前者轻手轻脚到夸张,仿佛里面住了只随时会惊醒的娇气猫。
于是江识野也自动脑补出岑肆虚弱躺在床上的样子。
他其实没脑补出来,毕竟那是他打架从没占过上风的岑肆。
而当他走进病房时,非常愕然——
岑肆正坐在床上精神抖擞地打游戏。
他瞟了门口两人一眼,又急忙看回硕大的电视屏。开口:“别忙啊,我要破发了。”
他玩的网球游戏,现在局分刚好deuce,一副形势紧张让他都来不及打招呼的架势。阳光照着洁白的被单和他懒洋洋坐着的身体,肩膀因拿着游戏手柄而微耸,轻凸的锁骨处盛着一小窝像会溢出的金色。
偌大的vip病房里很安静,只有游戏里激动的bgm。江识野不知道阿浪是用什么表情看他家老板打游戏的,反正他挺无语的。之前好不容易凭着良心捏起的一点担忧也彻底消散。
这局结束后,岑肆伸了个懒腰开口:
“阿浪你出去吧——你来一局吗僵尸?”
阿浪本都走到门口了,又回头看了江识野一眼,潜台词都写在圆圆的小眼睛里。
你真的叫僵尸啊?
江识野已经懒得解释了,这欠扁外号总比岑肆叫他全名好。也不知为什么,片场时那声“江识野”现在还在脑子里转。
卷舌清越,最后的字音调一转,拖着点轻沙的尾音,好听是好听,但好听就让他别扭,像裹着层说不清的情感。
他摇头:“我不玩。”
“噢。”岑肆似乎也只是客套一句,继续开下一局,娴熟地操作着手柄。
等发球过网了才问:“那你来关心我的?”
江识野看着电视屏幕,房间太亮堂,他的角度只能看到屏幕反射的人影,刻在绿色的网球场里。

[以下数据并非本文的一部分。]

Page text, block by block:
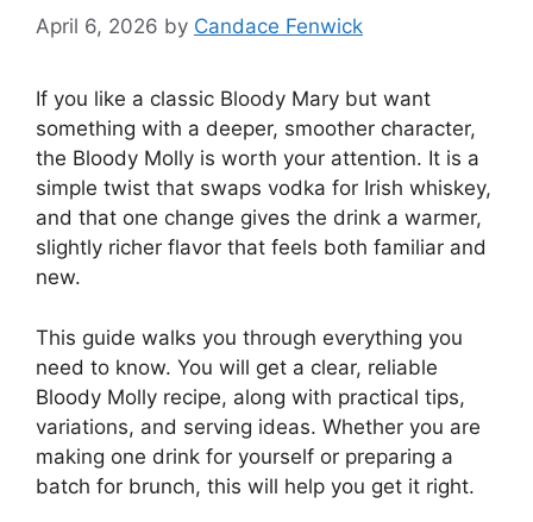
April 6, 2026 by Candace Fenwick
If you like a classic Bloody Mary but want
something with a deeper, smoother character,
the Bloody Molly is worth your attention. It is a
simple twist that swaps vodka for Irish whiskey,
and that one change gives the drink a warmer,
slightly richer flavor that feels both familiar and
new.
This guide walks you through everything you
need to know. You will get a clear, reliable
Bloody Molly recipe, along with practical tips,
variations, and serving ideas. Whether you are
making one drink for yourself or preparing a
batch for brunch, this will help you get it right.
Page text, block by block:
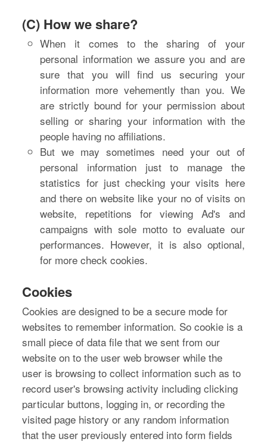
(C) How we share?
When it comes to the sharing of your
personal information we assure you and are
sure that you will find us securing your
information more vehemently than you. We
are strictly bound for your permission about
selling or sharing your information with the
people having no affiliations.
But we may sometimes need your out of
personal information just to manage the
statistics for just checking your visits here
and there on website like your no of visits on
website, repetitions for viewing Ad's and
campaigns with sole motto to evaluate our
performances. However, it is also optional,
for more check cookies.
Cookies
Cookies are designed to be a secure mode for
websites to remember information. So cookie is a
small piece of data file that we sent from our
website on to the user web browser while the
user is browsing to collect information such as to
record user's browsing activity including clicking
particular buttons, logging in, or recording the
visited page history or any random information
that the user previously entered into form fields
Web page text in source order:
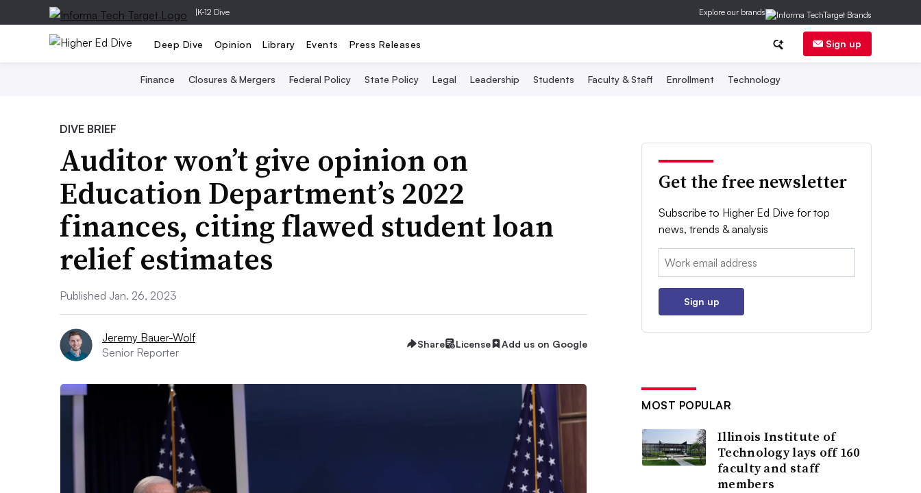
|K-12 Dive Explore our brands
Deep Dive Opinion Library Events Press Releases Sign up
Finance Closures & Mergers Federal Policy State Policy Legal Leadership Students Faculty & Staff Enrollment Technology
DIVE BRIEF
Auditor won’t give opinion on
Education Department’s 2022
finances, citing flawed student loan
relief estimates
Published Jan. 26, 2023
Jeremy Bauer-Wolf
Senior Reporter
Share License Add us on Google
Get the free newsletter
Subscribe to Higher Ed Dive for top
news, trends & analysis
Email:
Sign up
MOST POPULAR
Illinois Institute of
Technology lays off 160
faculty and staff
members

“嗯,关心你是不是被我狂揍到生命垂危,我好决定坐几年牢。”
岑肆低笑一声。
那热搜他醒来也看到了,尴尬窘迫得要死,不过瞧见对戏的图心情又好了不少。
虽然很糊,也是一个合照吧。
说来那个时候他真的很气。
岑肆不信来庆市拍戏,遇到前任当群演会是巧合。
他觉得这是江识野的刻意为之。但对戏老半天,这人的陌生和距离感也是实打实的。
甚至在他宁愿他打他时,都砸来一句“没必要”。
没必要吗。
岑肆心里泛酸地疼,也气,都不知道气谁。
起来时腿发软没站稳,脑子也不太清醒。电光火石间只有一个念头,栽到这人身上去。
来都来了,干嘛还装得像一切都没发生过?
但他也没想到,自己一闭眼真就昏过去了。
虽然也不是没昏过吧,但大庭广众之下还是第一次,说不定也是那“没必要”的原因。有个成语咋说来着,怒火攻心?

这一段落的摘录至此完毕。